I'm using the stuff on two recent Melano cultures, which they recommend it for. I'll post my results in a week or two...


----------



## JasonE (Feb 7, 2011)

Dendrobati said:


> When I make the NE Herp mix, I do add about 5 granules of yeast and a dash of vinegar and have never had any cultures mold. I do not do this with superfly and I do get crashes with the superfly and mold from time to time.
> I have a variety three flys that I culture. I do flightless hydei, wingless melanogaster and a golden wingless melanogaster.
> 
> Brad


I don't use any vinegar with the NE mix and I have yet to have a problem with mold. NE's media really is the best out there.


----------



## MeiKVR6 (Sep 16, 2008)

pa.walt said:


> i did follow the instructions. when i mixed the stuff the first one culture went hard. the second time it went stinky and watery. i have not put vinegar in it because i was unsure how much to put in. maybe the water wasn't hot enough but it is hot. i don't want it make it boiling because when i am in the kitchen my cats always follow me and are underfoot. also at times i am clumsy. after about 2-3 days they would be like this. there were no flys. i will try again soon but i needed flys so i chose not to play around with the stuff i had. like i said both ne and joshs have given me problems. also i have noticed when i did make it it had sort of a skin. maybe i put too much yaest for this type of medium.
> if i had a camera i would of taken pics to show everyone.


Walt, I would like to try and figure out why you are having the issue via email, as your issue doesn't need to be publicly posted for us to help you. I'm sure we can figure it out. If the instructions are followed (which strongly suggest using vinegar and a light sprinkle of active yeast) and you are still having an issue, the only other possibility is the sample could have been under-mixed. (For which we'd be happy to send you a 2'nd sample free) One way or another, we'll do our best to make it right. [email protected] 

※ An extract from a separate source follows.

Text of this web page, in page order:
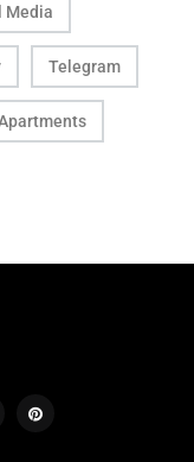
Media
Telegram
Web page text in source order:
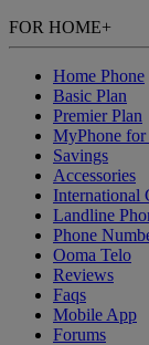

Because our media's reputation is on the table, I want to make sure people realize this is an isolated issue and not the norm. People might get the wrong idea if they don't notice that the only reported problem is from one single person's issue _with 1/2lb total of media_. (Not trying to minimize the issue, just trying to clarify.)


----------



## kingfisherfleshy (Mar 17, 2012)

Eager to try it...once Im ready to start cultures. 

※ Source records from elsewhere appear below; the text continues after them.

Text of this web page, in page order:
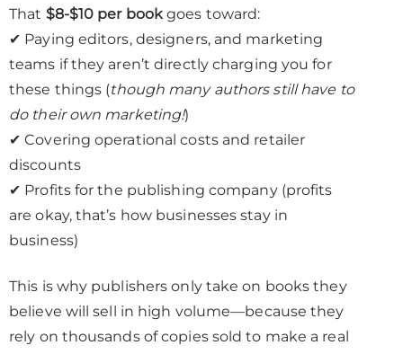
That $8-$10 per bookgoes toward:
✔ Paying editors, designers, and marketing
teams if they aren’t directly charging you for
these things (though many authors still have to
do their own marketing!)
✔ Covering operational costs and retailer
discounts
✔ Profits for the publishing company (profits
are okay, that’s how businesses stay in
business)
This is why publishers only take on books they
believe will sell in high volume—because they
rely on thousands of copies sold to make a real
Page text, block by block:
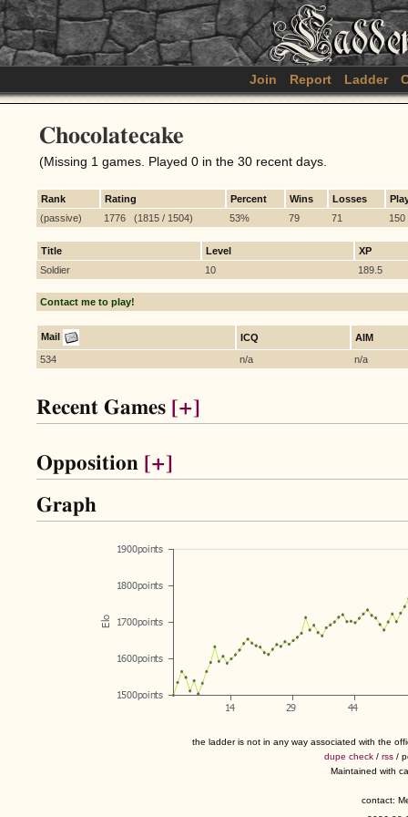
Join Report Ladder
Chocolatecake
(Missing 1 games. Played 0 in the 30 recent days.
Rank Rating Percent Wins Losses
(passive)
1776 (1815 / 1504) 53% 79 71 150
Title Level
XP
Soldier
10 189.5
Contact me to play!
Mail ICQ
AIM
534
n/a n/a
Recent Games [+]
Opposition [+]
Graph
the ladder is not in any way associated with the
dupe check / rss /
Maintained with
contact:

I have some waiting in the fridge.


----------



## pa.walt (Feb 16, 2004)

i have made another mix the other day but didn't take notes on how i did it. but it did produce alot of flys. like i said just will keep on trying and try to figure out what i am doing.
walt


----------



## mydumname (Dec 24, 2004)

pa.walt said:


> i have made another mix the other day but didn't take notes on how i did it. but it did produce alot of flys. like i said just will keep on trying and try to figure out what i am doing.
> walt


Right here you said you made it the other day....above you said after 2-3 days there were no flies.....what mix have you experienced production from within 2-3 days? 

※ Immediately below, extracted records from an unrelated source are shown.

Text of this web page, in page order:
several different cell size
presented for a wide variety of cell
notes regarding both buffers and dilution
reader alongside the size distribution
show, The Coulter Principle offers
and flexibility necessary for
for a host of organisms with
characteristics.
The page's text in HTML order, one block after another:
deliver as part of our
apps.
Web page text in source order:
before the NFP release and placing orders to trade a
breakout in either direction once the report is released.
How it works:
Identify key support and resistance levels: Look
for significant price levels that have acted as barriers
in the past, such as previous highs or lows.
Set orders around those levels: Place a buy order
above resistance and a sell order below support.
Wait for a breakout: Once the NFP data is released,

Not nitpicking here but you were the only one to complain and seeing the 2-3 days made me wonder.


----------



## Bcs TX (Sep 13, 2008)

I bought some ffy's from Mike not too long ago with his media and was very impressed the ffy's were booming and lasted a long time.


----------



## BethInAK (Jul 12, 2011)

I made my first cultures with ne herps media and I have an enormous number of pupae on the walls of the cup, darkening - flies starting to emerge! I am going to have to throw out lots of good flies or find someone to give some to. I am very pleased with the ease of use, the production and the lack of reeky smell.


----------